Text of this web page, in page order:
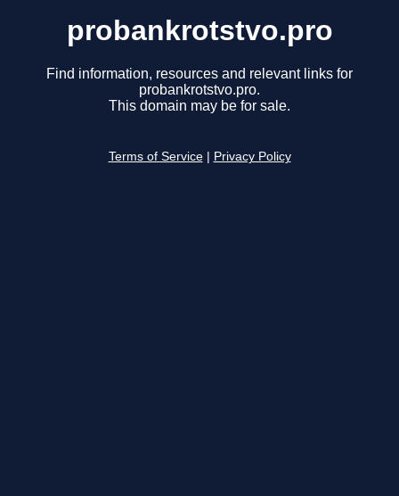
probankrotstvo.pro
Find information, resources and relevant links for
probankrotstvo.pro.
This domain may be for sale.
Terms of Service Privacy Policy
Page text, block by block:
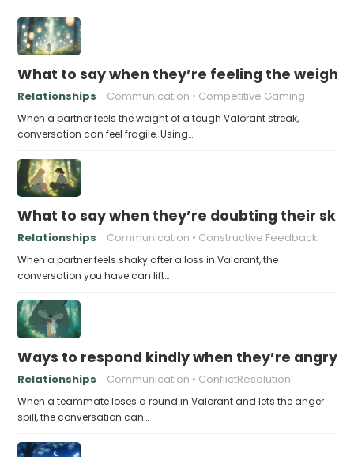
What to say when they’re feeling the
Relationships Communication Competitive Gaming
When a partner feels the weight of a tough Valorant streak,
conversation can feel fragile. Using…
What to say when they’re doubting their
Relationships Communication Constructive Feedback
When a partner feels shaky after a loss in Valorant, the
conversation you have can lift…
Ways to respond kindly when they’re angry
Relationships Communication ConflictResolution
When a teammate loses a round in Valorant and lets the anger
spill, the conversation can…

- WORK TASK
Across the whole listing, reproduce each line verbatim and exclude every picture.

- RESULT
Text of this web page, in page order:
probankrotstvo.pro
Find information, resources and relevant links for
probankrotstvo.pro.
This domain may be for sale.
Terms of Service Privacy Policy
Page text, block by block:
What to say when they’re feeling the
Relationships Communication Competitive Gaming
When a partner feels the weight of a tough Valorant streak,
conversation can feel fragile. Using…
What to say when they’re doubting their
Relationships Communication Constructive Feedback
When a partner feels shaky after a loss in Valorant, the
conversation you have can lift…
Ways to respond kindly when they’re angry
Relationships Communication ConflictResolution
When a teammate loses a round in Valorant and lets the anger
spill, the conversation can…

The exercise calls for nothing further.